→ **TASK TO CARRY OUT**: The required lines are those that contain "stock"; pull them out of the data and copy them.

→ **ENTRIES SHOWN**:
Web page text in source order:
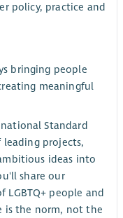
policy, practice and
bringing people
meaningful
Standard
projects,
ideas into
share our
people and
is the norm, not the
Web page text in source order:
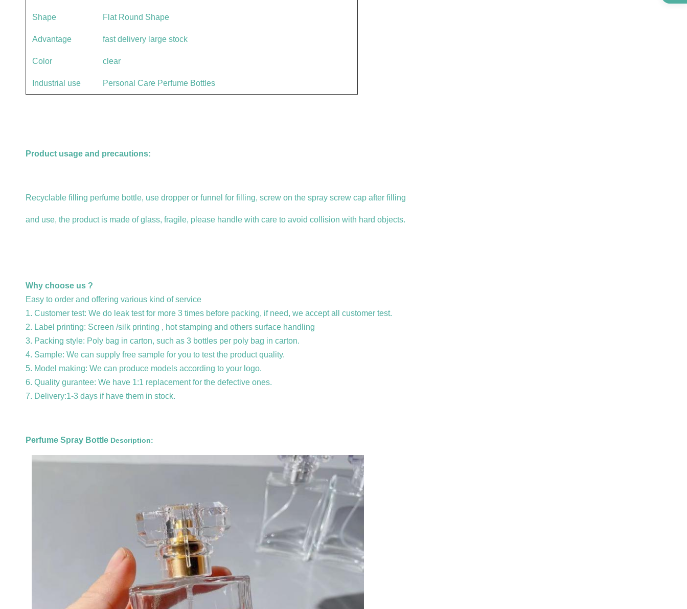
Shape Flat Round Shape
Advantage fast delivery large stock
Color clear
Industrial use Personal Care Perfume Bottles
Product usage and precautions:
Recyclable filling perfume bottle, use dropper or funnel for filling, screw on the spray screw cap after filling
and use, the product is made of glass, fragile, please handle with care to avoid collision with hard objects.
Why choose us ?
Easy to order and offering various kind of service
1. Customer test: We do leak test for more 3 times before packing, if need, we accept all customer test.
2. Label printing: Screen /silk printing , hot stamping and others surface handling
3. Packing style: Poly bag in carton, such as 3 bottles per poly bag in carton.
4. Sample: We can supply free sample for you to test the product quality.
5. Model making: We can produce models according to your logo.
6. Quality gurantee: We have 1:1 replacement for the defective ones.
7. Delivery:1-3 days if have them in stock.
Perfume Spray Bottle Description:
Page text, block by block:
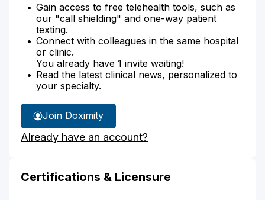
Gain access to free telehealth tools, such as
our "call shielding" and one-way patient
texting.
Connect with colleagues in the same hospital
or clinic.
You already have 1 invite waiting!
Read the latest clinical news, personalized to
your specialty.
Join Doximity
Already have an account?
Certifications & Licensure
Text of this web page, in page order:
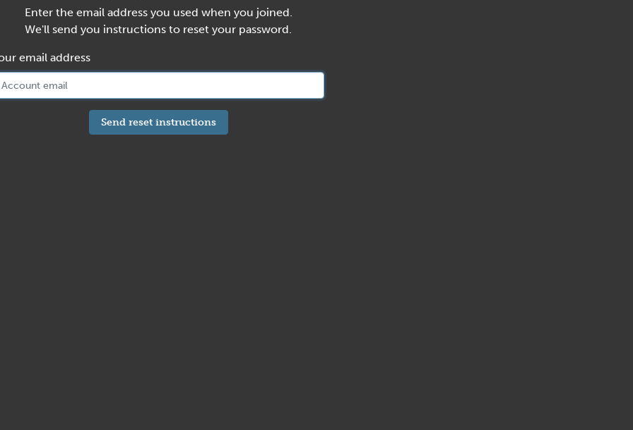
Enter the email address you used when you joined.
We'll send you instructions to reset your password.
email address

→ **SOLVED EXERCISE**:
Advantage fast delivery large stock
7. Delivery:1-3 days if have them in stock.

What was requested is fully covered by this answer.